» **THE DATA**:

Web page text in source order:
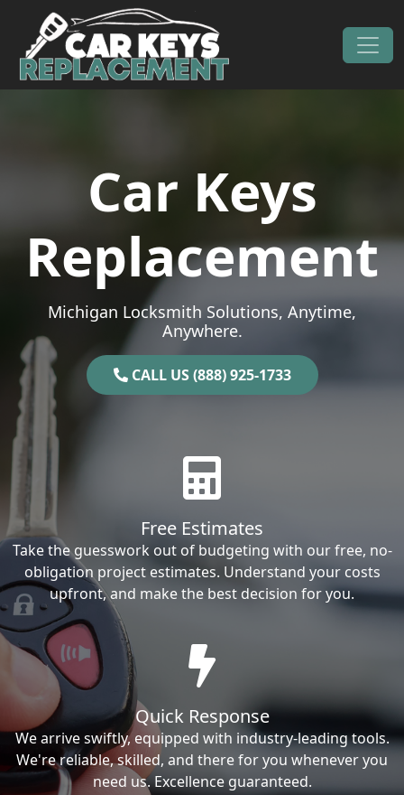
Skip to content
Main Navigation
Car Keys
Replacement
Michigan Locksmith Solutions, Anytime,
Anywhere.
CALL US (888) 925-1733
Free Estimates
Take the guesswork out of budgeting with our free, no-
obligation project estimates. Understand your costs
upfront, and make the best decision for you.
Quick Response
We arrive swiftly, equipped with industry-leading tools.
We're reliable, skilled, and there for you whenever you
need us. Excellence guaranteed.
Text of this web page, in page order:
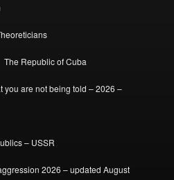
The Republic of Cuba
you are not being told – 2026 –
– USSR
2026 – updated August
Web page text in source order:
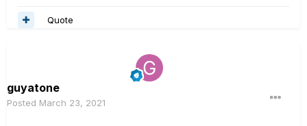
Quote
guyatone
Posted March 23, 2021
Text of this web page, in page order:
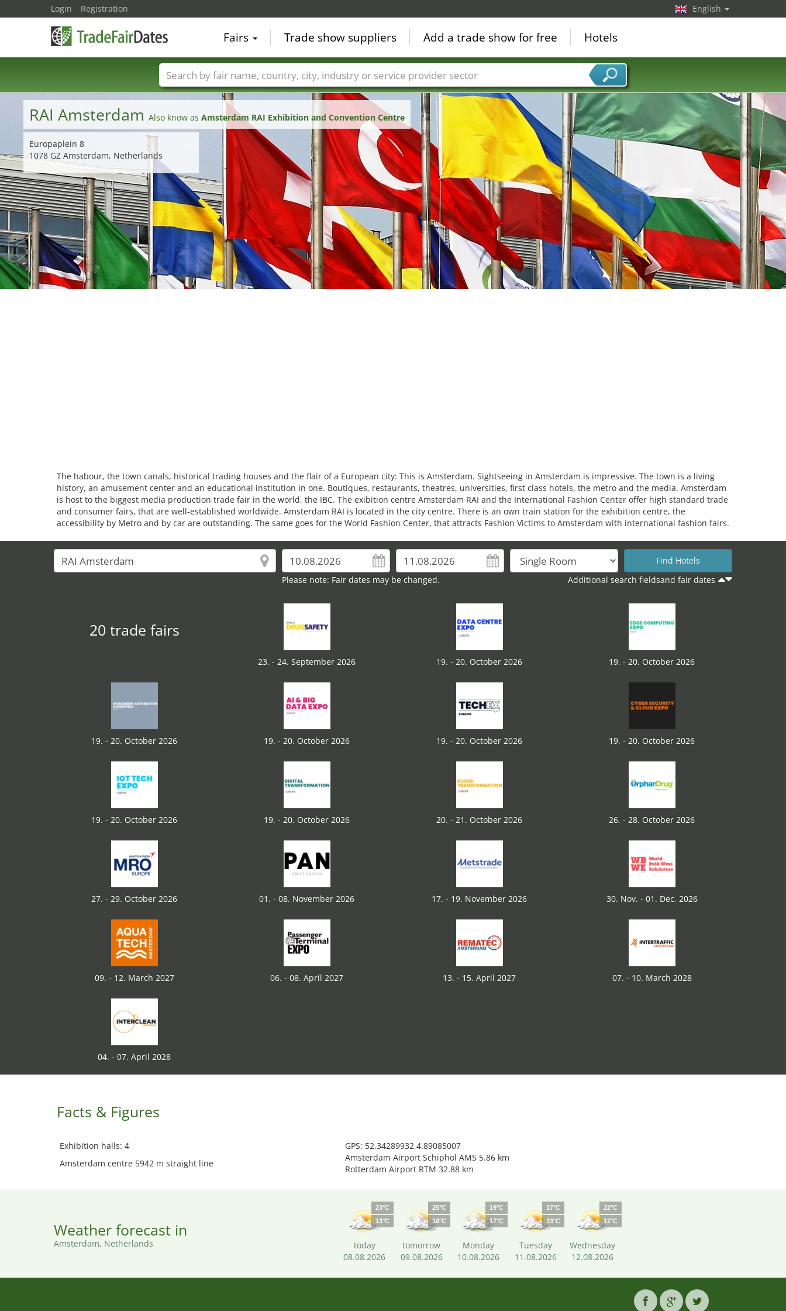
RAI Amsterdam Also know as Amsterdam RAI Exhibition and Convention Centre
Europaplein 8
1078 GZ Amsterdam, Netherlands
The habour, the town canals, historical trading houses and the flair of a European city: This is Amsterdam. Sightseeing in Amsterdam is impressive. The town is a living
history, an amusement center and an educational institution in one. Boutiques, restaurants, theatres, universities, first class hotels, the metro and the media. Amsterdam
is host to the biggest media production trade fair in the world, the IBC. The exibition centre Amsterdam RAI and the International Fashion Center offer high standard trade
and consumer fairs, that are well-established worldwide. Amsterdam RAI is located in the city centre. There is an own train station for the exhibition centre, the
accessibility by Metro and by car are outstanding. The same goes for the World Fashion Center, that attracts Fashion Victims to Amsterdam with international fashion fairs.
Please note: Fair dates may be changed. Additional search fieldsand fair dates
20 trade fairs
23. - 24. September 2026 19. - 20. October 2026 19. - 20. October 2026
19. - 20. October 2026 19. - 20. October 2026 19. - 20. October 2026 19. - 20. October 2026
19. - 20. October 2026 19. - 20. October 2026 20. - 21. October 2026 26. - 28. October 2026
27. - 29. October 2026 01. - 08. November 2026 17. - 19. November 2026 30. Nov. - 01. Dec. 2026
09. - 12. March 2027 06. - 08. April 2027 13. - 15. April 2027 07. - 10. March 2028
04. - 07. April 2028
Facts & Figures
Exhibition halls: 4
Amsterdam centre 5942 m straight line
GPS: 52.34289932,4.89085007
Amsterdam Airport Schiphol AMS 5.86 km
Rotterdam Airport RTM 32.88 km
Weather forecast in
Amsterdam, Netherlands
23°C
13°C
today
08.08.2026
25°C
18°C
tomorrow
09.08.2026
19°C
17°C
Monday
10.08.2026
17°C
13°C
Tuesday
11.08.2026
22°C
12°C
Wednesday
12.08.2026
Login Registration English
Fairs Trade show suppliers Add a trade show for free Hotels
Trade fair names Countries Cities Fair sectors Service provider sectors
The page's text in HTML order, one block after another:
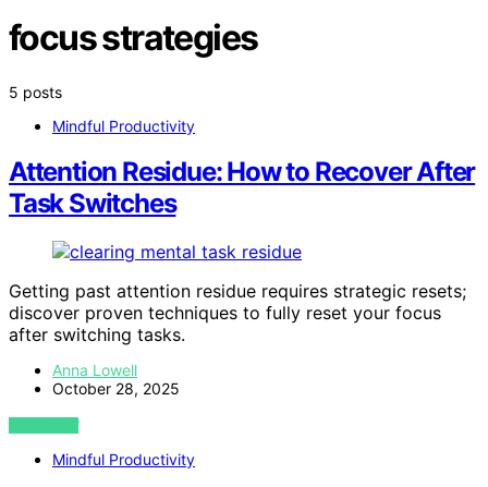
focus strategies
5 posts
Mindful Productivity
Attention Residue: How to Recover After
Task Switches
Getting past attention residue requires strategic resets;
discover proven techniques to fully reset your focus
after switching tasks.
Anna Lowell
October 28, 2025
VIEW POST
Mindful Productivity
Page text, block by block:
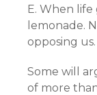
E. When life
lemonade.
opposing us.
Some will
of more
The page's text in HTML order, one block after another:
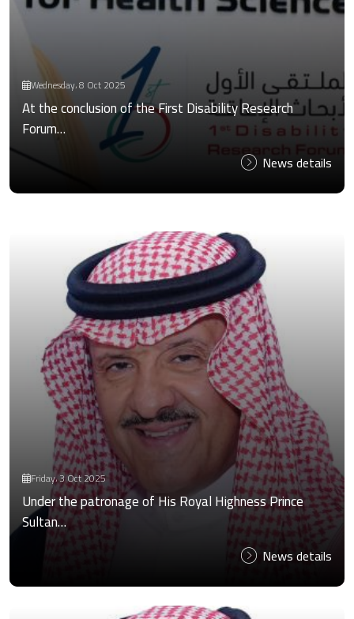
Wednesday، 8 Oct 2025
At the conclusion of the First Disability Research
Forum…
News details
Friday، 3 Oct 2025
Under the patronage of His Royal Highness Prince
Sultan…
News details
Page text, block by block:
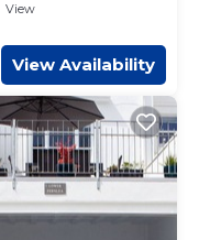
View
View Availability
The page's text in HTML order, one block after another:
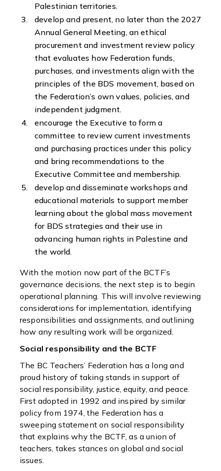
Palestinian territories.
develop and present, no later than the 2027
Annual General Meeting, an ethical
procurement and investment review policy
that evaluates how Federation funds,
purchases, and investments align with the
principles of the BDS movement, based on
the Federation’s own values, policies, and
independent judgment.
encourage the Executive to form a
committee to review current investments
and purchasing practices under this policy
and bring recommendations to the
Executive Committee and membership.
develop and disseminate workshops and
educational materials to support member
learning about the global mass movement
for BDS strategies and their use in
advancing human rights in Palestine and
the world.
With the motion now part of the BCTF’s
governance decisions, the next step is to begin
operational planning. This will involve reviewing
considerations for implementation, identifying
responsibilities and assignments, and outlining
how any resulting work will be organized.
Social responsibility and the BCTF
The BC Teachers’ Federation has a long and
proud history of taking stands in support of
social responsibility, justice, equity, and peace.
First adopted in 1992 and inspired by similar
policy from 1974, the Federation has a
sweeping statement on social responsibility
that explains why the BCTF, as a union of
teachers, takes stances on global and social
issues.
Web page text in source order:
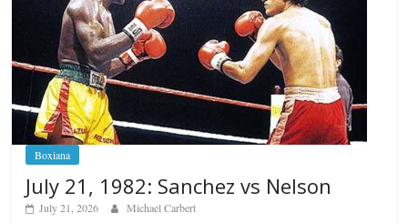
Boxiana
July 21, 1982: Sanchez vs Nelson
July 21, 2026 Michael Carbert
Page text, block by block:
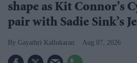
shape as Kit Connor’s
pair with Sadie Sink’s
Gayathri Kallukaran Aug 07, 2026
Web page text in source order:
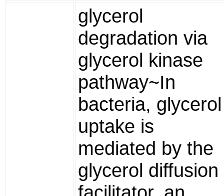
glycerol
degradation via
glycerol kinase
pathway~In
bacteria, glycerol
uptake is
mediated by the
glycerol diffusion
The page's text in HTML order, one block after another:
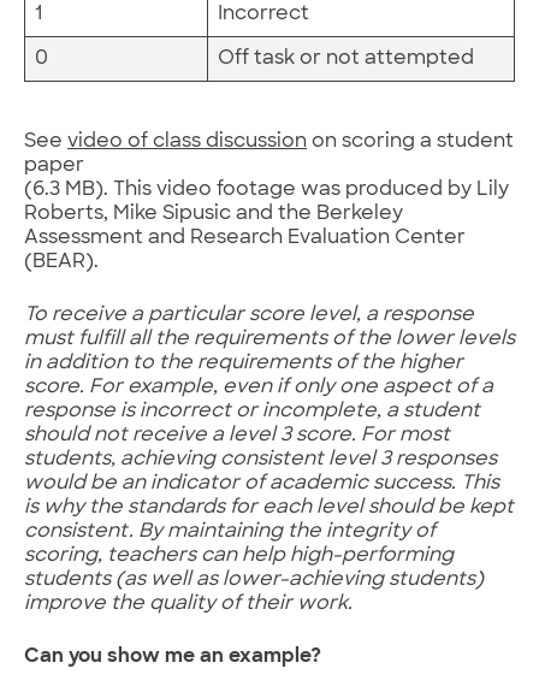
1 Incorrect
0 Off task or not attempted
See video of class discussion on scoring a student
paper
(6.3 MB). This video footage was produced by Lily
Roberts, Mike Sipusic and the Berkeley
Assessment and Research Evaluation Center
(BEAR).
To receive a particular score level, a response
must fulfill all the requirements of the lower levels
in addition to the requirements of the higher
score. For example, even if only one aspect of a
response is incorrect or incomplete, a student
should not receive a level 3 score. For most
students, achieving consistent level 3 responses
would be an indicator of academic success. This
is why the standards for each level should be kept
consistent. By maintaining the integrity of
scoring, teachers can help high-performing
students (as well as lower-achieving students)
improve the quality of their work.
Can you show me an example?
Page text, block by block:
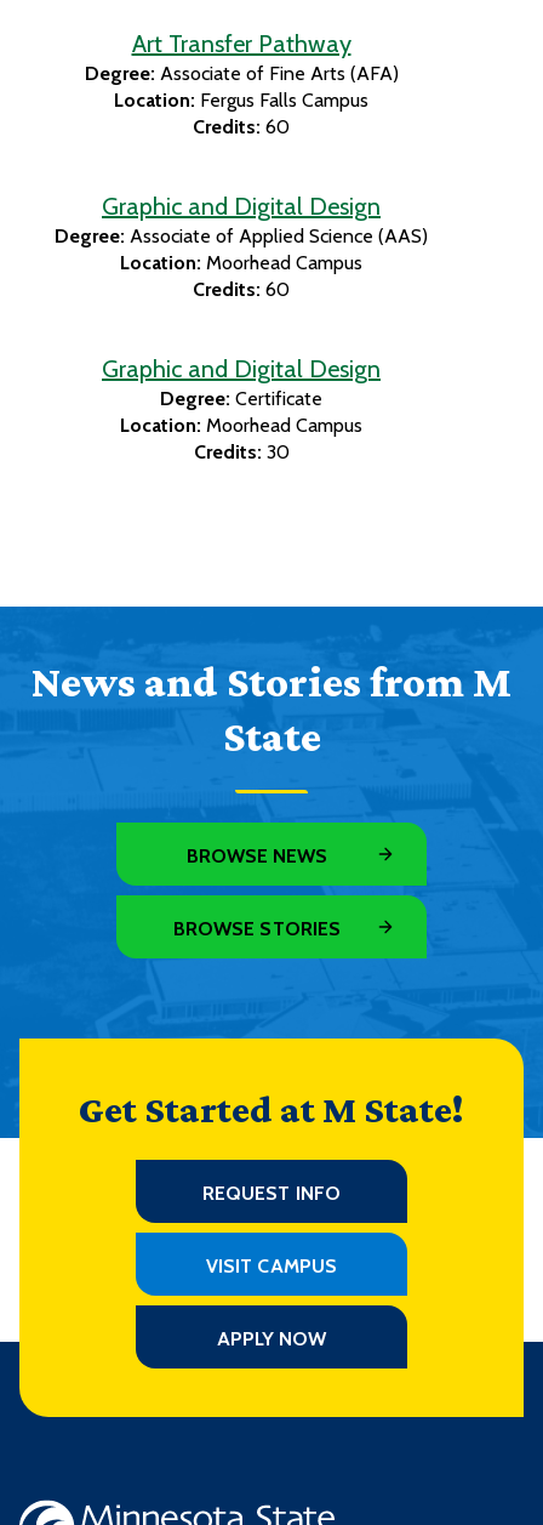
Art Transfer Pathway
Degree: Associate of Fine Arts (AFA)
Location: Fergus Falls Campus
Credits: 60
Graphic and Digital Design
Degree: Associate of Applied Science (AAS)
Location: Moorhead Campus
Credits: 60
Graphic and Digital Design
Degree: Certificate
Location: Moorhead Campus
Credits: 30
News and Stories from M
State
BROWSE NEWS
BROWSE STORIES
Get Started at M State!
REQUEST INFO
VISIT CAMPUS
APPLY NOW
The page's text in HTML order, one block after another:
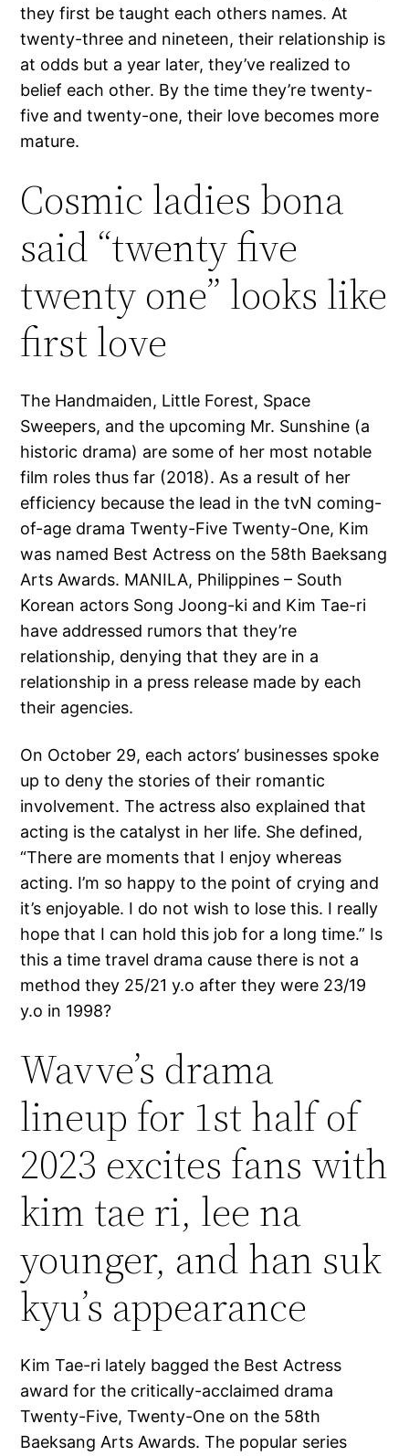
they first be taught each others names. At
twenty-three and nineteen, their relationship is
at odds but a year later, they’ve realized to
belief each other. By the time they’re twenty-
five and twenty-one, their love becomes more
mature.
Cosmic ladies bona
said “twenty five
twenty one” looks like
first love
The Handmaiden, Little Forest, Space
Sweepers, and the upcoming Mr. Sunshine (a
historic drama) are some of her most notable
film roles thus far (2018). As a result of her
efficiency because the lead in the tvN coming-
of-age drama Twenty-Five Twenty-One, Kim
was named Best Actress on the 58th Baeksang
Arts Awards. MANILA, Philippines – South
Korean actors Song Joong-ki and Kim Tae-ri
have addressed rumors that they’re
relationship, denying that they are in a
relationship in a press release made by each
their agencies.
On October 29, each actors’ businesses spoke
up to deny the stories of their romantic
involvement. The actress also explained that
acting is the catalyst in her life. She defined,
“There are moments that I enjoy whereas
acting. I’m so happy to the point of crying and
it’s enjoyable. I do not wish to lose this. I really
hope that I can hold this job for a long time.” Is
this a time travel drama cause there is not a
method they 25/21 y.o after they were 23/19
y.o in 1998?
Wavve’s drama
lineup for 1st half of
2023 excites fans with
kim tae ri, lee na
younger, and han suk
kyu’s appearance
Kim Tae-ri lately bagged the Best Actress
award for the critically-acclaimed drama
Twenty-Five, Twenty-One on the 58th
Baeksang Arts Awards. The popular series

» **INSTRUCTIONS TO FOLLOW**: Looking at the listing above, which lines hold "April"? Copy every such line.

» **RESULT**:
09. - 12. March 2027 06. - 08. April 2027 13. - 15. April 2027 07. - 10. March 2028
04. - 07. April 2028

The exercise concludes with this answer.